*What to do*.
Pull out every line in the data that has the string "order" in it.
Supplied information below:
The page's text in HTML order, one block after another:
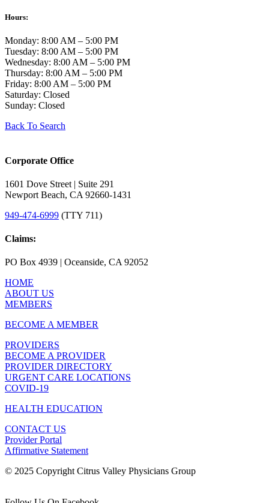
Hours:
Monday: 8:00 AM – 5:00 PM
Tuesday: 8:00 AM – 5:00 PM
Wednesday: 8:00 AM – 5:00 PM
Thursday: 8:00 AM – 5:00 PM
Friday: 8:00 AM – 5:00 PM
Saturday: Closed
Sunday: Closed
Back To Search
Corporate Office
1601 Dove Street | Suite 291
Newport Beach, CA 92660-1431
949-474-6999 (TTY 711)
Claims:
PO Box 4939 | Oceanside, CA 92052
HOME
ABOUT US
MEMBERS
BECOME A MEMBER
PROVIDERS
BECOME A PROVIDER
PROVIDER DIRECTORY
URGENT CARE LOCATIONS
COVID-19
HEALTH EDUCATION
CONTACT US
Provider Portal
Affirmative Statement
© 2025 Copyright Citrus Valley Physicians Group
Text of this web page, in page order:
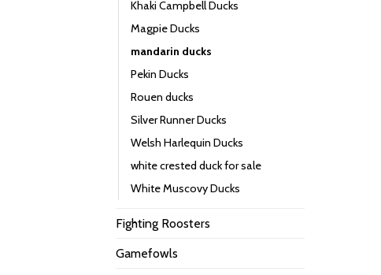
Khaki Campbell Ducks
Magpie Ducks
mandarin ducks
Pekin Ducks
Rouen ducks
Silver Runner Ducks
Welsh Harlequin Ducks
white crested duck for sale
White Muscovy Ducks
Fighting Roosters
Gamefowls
End of Supplied information.
*Solution to this problem*.
The page's text in HTML order, one block after another:
Text of this web page, in page order:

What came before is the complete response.